Once your data flows and cookies are classified with a tracking purpose and any desired regexes are added to collapse recurring cookies, you can approve them to be regulated by your consent manager. Once they are approved, they will be added to your Airgap.js bundle to be regulated on your site, and are available under the "Approved" tab.

To approve a data flow or cookie and add it to your airgap.js bundle for regulation, you can use the "Approve" button to individually approve the data flow in line, or use the bulk selection feature to approve many at once.
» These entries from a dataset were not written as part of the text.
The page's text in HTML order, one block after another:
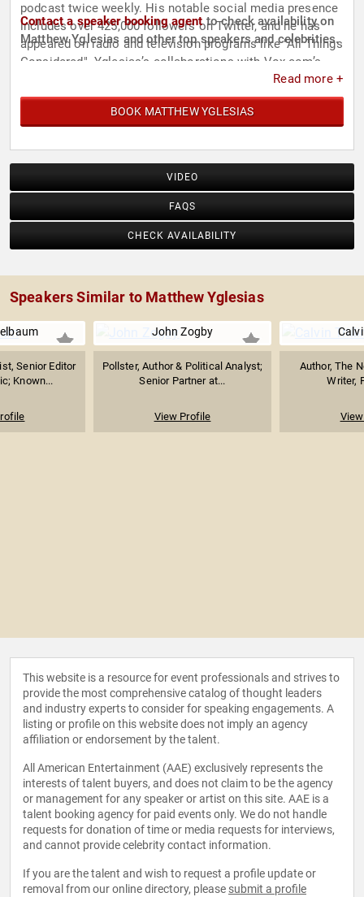
podcast twice weekly. His notable social media presence
includes over 425,000 followers on Twitter, and he has
appeared on radio and television programs like "All Things
Considered". Yglesias’s collaborations with Vox.com’s
video team have successfully turned his written content
into widely viewed videos.
Contact a speaker booking agentto check availability on
Matthew Yglesias and other top speakers and celebrities.
Read more +
BOOK MATTHEW YGLESIAS
VIDEO
FAQS
CHECK AVAILABILITY
Speakers Similar to Matthew Yglesias
Senior Editor
Known...
John Zogby
Pollster, Author & Political Analyst;
Senior Partner at...
View Profile
Author, The
Writer,
This website is a resource for event professionals and strives to
provide the most comprehensive catalog of thought leaders
and industry experts to consider for speaking engagements. A
listing or profile on this website does not imply an agency
affiliation or endorsement by the talent.
All American Entertainment (AAE) exclusively represents the
interests of talent buyers, and does not claim to be the agency
or management for any speaker or artist on this site. AAE is a
talent booking agency for paid events only. We do not handle
requests for donation of time or media requests for interviews,
and cannot provide celebrity contact information.
If you are the talent and wish to request a profile update or
removal from our online directory, please submit a profile

Researching and approving all your cookies and data flows may take time. It’s helpful to prioritize approving data flows for high impact and common trackers that align with your legal strategy first. Here are a few recommended steps on how to prioritize cookie & data flow approval:

1. Understand which Consent purposes you need to support. Different privacy regimes (CCPA, GDPR, etc.) give consumers different rights to their data. Before approving any data flows, we recommend knowing which consent regions you have users in, and which consent purposes should be supported. This way, if you come across cookies/flows with consent purposes that aren't required for your use case, you don't have to spend time approving it if your Unknown Request Policy is set to allow unknown requests. For more information, check out our Data Rights Laws guide and California Do Not Sell guide

2. Approve commonly known trackers first.

  • Filter by “Regexes” to view Transcend recommended regular expression rules for common scripts like Google Ads, Google Analytics, Segment, etc.
  • Confirm the tracking purposes and approve these to get high impact coverage and reduce the number of flows in Triage.
  • Review and approve remaining recommended classifications, starting with the first page. Data flows in the Triage view are ordered by number of occurrences, so ones with the highest signal will be present first in the list.

3. Approve internal cookies and data flows.

  • Add tracking purposes and label with “Internal Service”.
  • Approve these flows and cookies to be regulated by the consent manager.

4. Create additional regular expression rules for recurring data flows.

  • Quickly scan through the remaining Triage list to identify patterns
  • Create regular expression rules to collapse down repeating entries

5. Research, classify and approve remaining data flows without classifications.

  • Use the “Mark as Junk” feature to denote junk data flows added by browser extensions and remove them from your Triage view.
  • Reach out to Transcend if you have any questions.